2001-03-06 Thread Dan Milstein

What version of TC are you using?  What version of Apache?

I would look into the mod_jk docs -- I think this is the spec'd behavior
(which, admittedly, is not great, but that makes it more of a feature
request than a bug ;-).  With ajp13, Apache opens up a persistent TCP/IP
connection TC -- if TC restarts, I think that connection may just hang up
and then timeout (since Apache doesn't know that TC has restarted).

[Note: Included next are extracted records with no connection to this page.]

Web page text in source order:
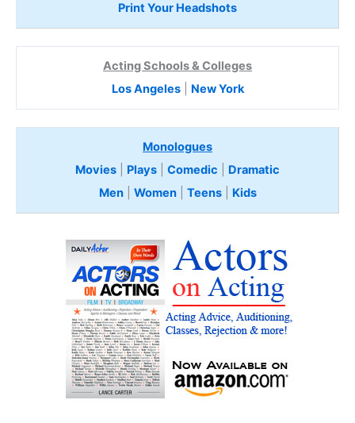
Print Your Headshots
Acting Schools & Colleges
Los Angeles| New York
Monologues
Movies
Plays Comedic
Dramatic
Men| Women| Teens Kids
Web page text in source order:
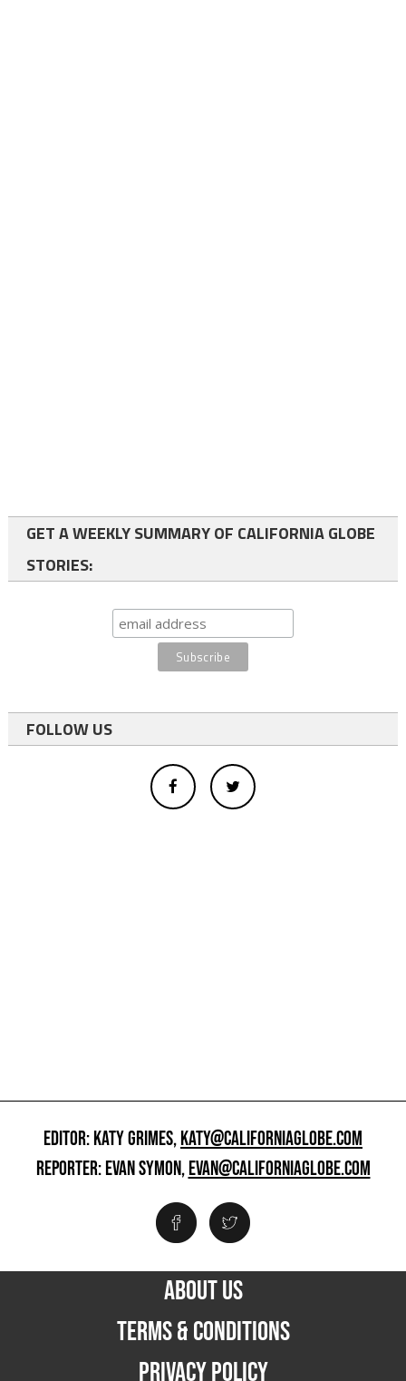
GET A WEEKLY SUMMARY OF CALIFORNIA GLOBE
STORIES:
FOLLOW US
EDITOR: KATY GRIMES,KATY@CALIFORNIAGLOBE.COM
REPORTER: EVAN SYMON,EVAN@CALIFORNIAGLOBE.COM
ABOUT US
TERMS & CONDITIONS
PRIVACY POLICY

If anyone wants to work on this, you would have the undying thanks of the
rest of the TC community -- having to restart Apache all the time bugs a
*lot* of people.

-Dan

 Shinta Tjio wrote:
 
 I'm having problem with mod_jk if ajp13 is used.
 
 The problem is often reproduced when Tomcat is shut
 down without Apache being shut down. When a request
 is fired through Apache as soon as Tomcat starts,
 I often get Internal Server Error. The mod_jk.log
 will have the following:
 
  [jk_uri_worker_map.c (344)]: Into jk_uri_worker_map_t::map_uri_to_worker
 
  [jk_uri_worker_map.c (406)]: jk_uri_worker_map_t::map_uri_to_worker,
Found a match ajp13
  [jk_worker.c (123)]: Into wc_get_worker_for_name ajp13
  [jk_worker.c (127)]: wc_get_worker_for_name, done  found a worker
  [jk_ajp13_worker.c (651)]: Into jk_worker_t::get_endpoint
  [jk_ajp13_worker.c (536)]: Into jk_endpoint_t::service
  [jk_ajp13.c (346)]: Into ajp13_marshal_into_msgb
  [jk_ajp13.c (480)]: ajp13_marshal_into_msgb - Done
  [jk_ajp13_worker.c (203)]: connection_tcp_get_message: Error -
 jk_tcp_socket_recvfull failed
  [jk_ajp13_worker.c (619)]: Error reading request
  [jk_ajp13_worker.c (489)]: Into jk_endpoint_t::done
 
 If I hit reload multiple times, eventually Tomcat will
 serve the servlet fine.
 
 Did anyone see this problem before? Is there anyway
 around this?
 
 shinta

-- 

Dan Milstein // [EMAIL PROTECTED]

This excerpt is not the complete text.